### REQUIRED ACTION
With the pictures removed, the data below must be transcribed in full and exactly.

......

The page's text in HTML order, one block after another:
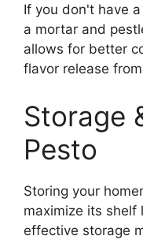
If you don't have
a mortar and
allows for better
flavor release
Storage
Pesto
Storing your
maximize its shelf
effective storage
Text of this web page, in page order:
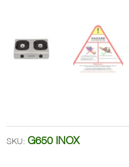
SKU:G650 INOX
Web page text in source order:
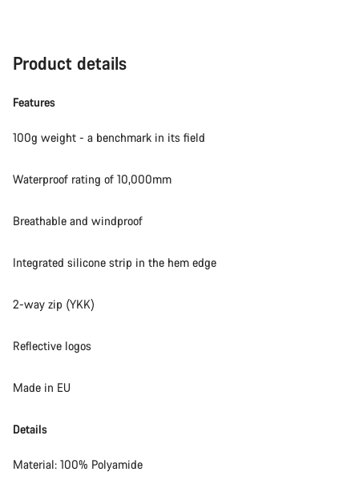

......

### TASK SOLUTION
The page's text in HTML order, one block after another:
If you don't have
a mortar and
allows for better
flavor release
Storage
Pesto
Storing your
maximize its shelf
effective storage
Text of this web page, in page order:
SKU:G650 INOX
Web page text in source order:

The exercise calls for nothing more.